There's nothing wrong with this, but it's good to be aware. I once investigated the micro-tuning of diminished 7th chord and was surprised to find that the Pythagorean diminished 7hth chord, made by stacking Grm3 repeatedly, sounded better to my ear than anything that involved 5-limit intervals.
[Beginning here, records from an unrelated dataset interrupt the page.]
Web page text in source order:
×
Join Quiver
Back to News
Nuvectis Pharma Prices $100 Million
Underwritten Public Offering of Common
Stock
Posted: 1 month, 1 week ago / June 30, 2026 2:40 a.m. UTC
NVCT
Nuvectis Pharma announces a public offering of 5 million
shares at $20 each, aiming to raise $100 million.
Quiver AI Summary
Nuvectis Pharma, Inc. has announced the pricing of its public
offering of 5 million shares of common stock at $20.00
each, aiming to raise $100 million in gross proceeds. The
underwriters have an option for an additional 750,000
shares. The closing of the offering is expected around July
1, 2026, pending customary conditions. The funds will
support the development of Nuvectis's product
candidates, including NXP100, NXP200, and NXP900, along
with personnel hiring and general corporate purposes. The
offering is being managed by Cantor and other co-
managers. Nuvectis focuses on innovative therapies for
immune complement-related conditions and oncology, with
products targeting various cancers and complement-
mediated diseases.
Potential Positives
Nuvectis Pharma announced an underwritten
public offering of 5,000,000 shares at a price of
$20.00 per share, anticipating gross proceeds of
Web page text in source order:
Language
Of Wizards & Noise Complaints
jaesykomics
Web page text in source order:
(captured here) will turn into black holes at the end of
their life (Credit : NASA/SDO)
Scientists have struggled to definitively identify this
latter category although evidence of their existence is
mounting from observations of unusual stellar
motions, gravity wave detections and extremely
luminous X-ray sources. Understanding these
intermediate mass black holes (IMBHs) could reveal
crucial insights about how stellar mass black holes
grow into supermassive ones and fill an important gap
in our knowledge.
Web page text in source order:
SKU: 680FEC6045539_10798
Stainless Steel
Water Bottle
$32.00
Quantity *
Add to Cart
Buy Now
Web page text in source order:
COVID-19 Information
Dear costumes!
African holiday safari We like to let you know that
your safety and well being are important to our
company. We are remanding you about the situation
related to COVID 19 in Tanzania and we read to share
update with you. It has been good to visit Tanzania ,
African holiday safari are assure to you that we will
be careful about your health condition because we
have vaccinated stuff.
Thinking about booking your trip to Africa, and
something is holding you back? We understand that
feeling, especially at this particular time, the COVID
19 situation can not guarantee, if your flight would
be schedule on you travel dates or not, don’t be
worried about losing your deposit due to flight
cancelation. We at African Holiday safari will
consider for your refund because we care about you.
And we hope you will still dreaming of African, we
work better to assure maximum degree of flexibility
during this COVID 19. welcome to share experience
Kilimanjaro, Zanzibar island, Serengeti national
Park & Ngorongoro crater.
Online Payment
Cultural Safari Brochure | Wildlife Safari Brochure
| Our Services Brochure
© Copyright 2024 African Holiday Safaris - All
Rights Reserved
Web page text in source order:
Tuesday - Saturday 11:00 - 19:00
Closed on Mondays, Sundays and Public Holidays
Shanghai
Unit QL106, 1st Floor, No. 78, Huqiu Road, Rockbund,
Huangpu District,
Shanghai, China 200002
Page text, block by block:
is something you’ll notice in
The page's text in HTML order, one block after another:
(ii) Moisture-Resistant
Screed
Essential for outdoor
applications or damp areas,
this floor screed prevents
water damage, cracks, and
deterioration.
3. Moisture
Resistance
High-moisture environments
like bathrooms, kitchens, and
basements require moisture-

All together this chord is spelled

[P1, Grm3, GrGrd5, GrGrGrd7]

in rank-3 intervals, which is simply

[P1, m3, d5, d7]

in rank-2 intervals.

The Pythagorean major scale might be a little wonky compared to the major scale of 5-limit just intonation, but we can't get away from Pythagorean intervals entirely if we want beautiful consonance.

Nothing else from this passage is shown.